Mechanism of Action: How MET Inhibitors Work
MET inhibitors are specialized small molecules designed to interfere with the function of the MET protein. Most of these drugs target the internal kinase domain of the MET receptor, the site where the protein gains its activating energy. This domain contains a specific pocket meant to bind the energy molecule adenosine triphosphate (ATP).
The inhibitors are structurally designed to mimic ATP and fit into this ATP-binding pocket. By occupying this site, the inhibitor prevents the ATP molecule from binding, blocking the phosphorylation step required to activate the MET receptor. This action shuts down the entire downstream signaling cascade, including pathways like RAS/MAPK and PI3K/AKT, which are responsible for cell growth and division.

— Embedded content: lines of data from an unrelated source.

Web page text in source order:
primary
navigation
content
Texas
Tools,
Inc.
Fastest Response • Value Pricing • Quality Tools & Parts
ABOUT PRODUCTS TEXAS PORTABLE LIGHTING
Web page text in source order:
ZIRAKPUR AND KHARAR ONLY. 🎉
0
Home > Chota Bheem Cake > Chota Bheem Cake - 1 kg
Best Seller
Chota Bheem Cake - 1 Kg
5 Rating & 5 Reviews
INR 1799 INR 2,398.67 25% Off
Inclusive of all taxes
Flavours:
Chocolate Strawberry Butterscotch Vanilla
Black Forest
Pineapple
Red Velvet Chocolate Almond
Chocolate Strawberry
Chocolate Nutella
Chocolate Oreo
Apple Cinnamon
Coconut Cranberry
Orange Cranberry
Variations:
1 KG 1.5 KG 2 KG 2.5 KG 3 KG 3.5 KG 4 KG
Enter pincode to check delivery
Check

Small molecule inhibitors are classified based on how they interact with the kinase domain’s conformation. Type I inhibitors bind to the active conformation of the protein, known as the “DFG-in” state. Type II inhibitors, in contrast, bind to the inactive “DFG-out” conformation of the kinase. This distinct binding mode allows Type II inhibitors to exploit an adjacent hydrophobic pocket, which can be effective against specific resistance mutations that render Type I inhibitors ineffective.
Current Classes and Clinical Applications
MET inhibitors fall into two major therapeutic classes: small molecule tyrosine kinase inhibitors (TKIs) and monoclonal antibodies. Small molecule TKIs are the most common and are orally available. These drugs target the internal activation domain of the MET protein. Examples of selective TKIs include capmatinib, tepotinib, and savolitinib.

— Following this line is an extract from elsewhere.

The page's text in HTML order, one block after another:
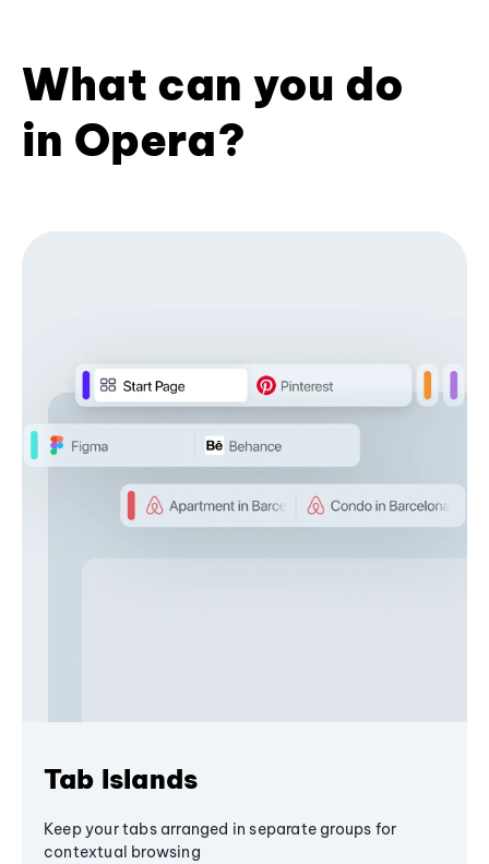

The primary clinical application for these selective TKIs is in Non-Small Cell Lung Cancer (NSCLC) for patients whose tumors harbor the \(MET\) exon 14 skipping mutation. This alteration predicts response to MET inhibition, leading to the approval of these agents. High-level \(MET\) gene amplification is another indication, particularly when the amplification is pronounced.
MET amplification is also a mechanism of acquired resistance in patients initially treated with drugs targeting other pathways, such as EGFR inhibitors. Combining an EGFR inhibitor with a MET inhibitor is used to overcome this resistance. While NSCLC is the most prominent target, MET alterations also play a role in other malignancies, including gastric cancers and renal cell carcinoma.
Patient Selection and Treatment Monitoring
Identifying the correct patients requires biomarker testing before treatment begins. The presence of a targetable \(MET\) alteration must be confirmed, usually through molecular diagnostics. Next-Generation Sequencing (NGS) is the standard method used to detect the \(MET\) exon 14 skipping mutation, often analyzing both the DNA and RNA from a tumor sample.
For detecting \(MET\) gene amplification, Fluorescence In Situ Hybridization (FISH) is used, measuring the ratio of \(MET\) gene copies to a control gene copy. Only patients with confirmed, actionable \(MET\) alterations are eligible for these targeted treatments. These TKIs are typically administered orally as pills.
Treatment monitoring is necessary due to potential side effects and the development of acquired drug resistance. Common side effects include peripheral edema (swelling, particularly in the limbs) and gastrointestinal issues like nausea or diarrhea. Resistance limits drug effectiveness when cancer cells evolve new ways to bypass the drug. This resistance can involve secondary mutations within the MET kinase domain that prevent drug binding or “off-target” mechanisms, such as activating a different signaling pathway like KRAS.